*** Records ***

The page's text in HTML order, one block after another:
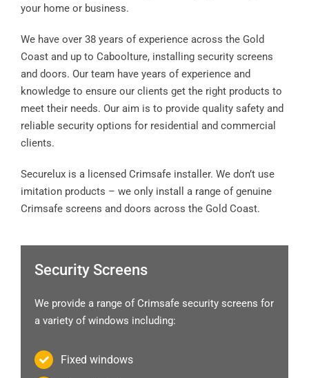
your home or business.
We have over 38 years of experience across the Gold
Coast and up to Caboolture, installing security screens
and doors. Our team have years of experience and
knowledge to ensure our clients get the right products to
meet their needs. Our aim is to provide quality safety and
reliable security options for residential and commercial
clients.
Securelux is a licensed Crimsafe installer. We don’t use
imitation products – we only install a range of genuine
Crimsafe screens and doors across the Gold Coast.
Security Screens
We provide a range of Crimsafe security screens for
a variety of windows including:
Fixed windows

***

Instructions for the task: All entries must be output unchanged, with every picture omitted.

Task output:
The page's text in HTML order, one block after another:
your home or business.
We have over 38 years of experience across the Gold
Coast and up to Caboolture, installing security screens
and doors. Our team have years of experience and
knowledge to ensure our clients get the right products to
meet their needs. Our aim is to provide quality safety and
reliable security options for residential and commercial
clients.
Securelux is a licensed Crimsafe installer. We don’t use
imitation products – we only install a range of genuine
Crimsafe screens and doors across the Gold Coast.
Security Screens
We provide a range of Crimsafe security screens for
a variety of windows including:
Fixed windows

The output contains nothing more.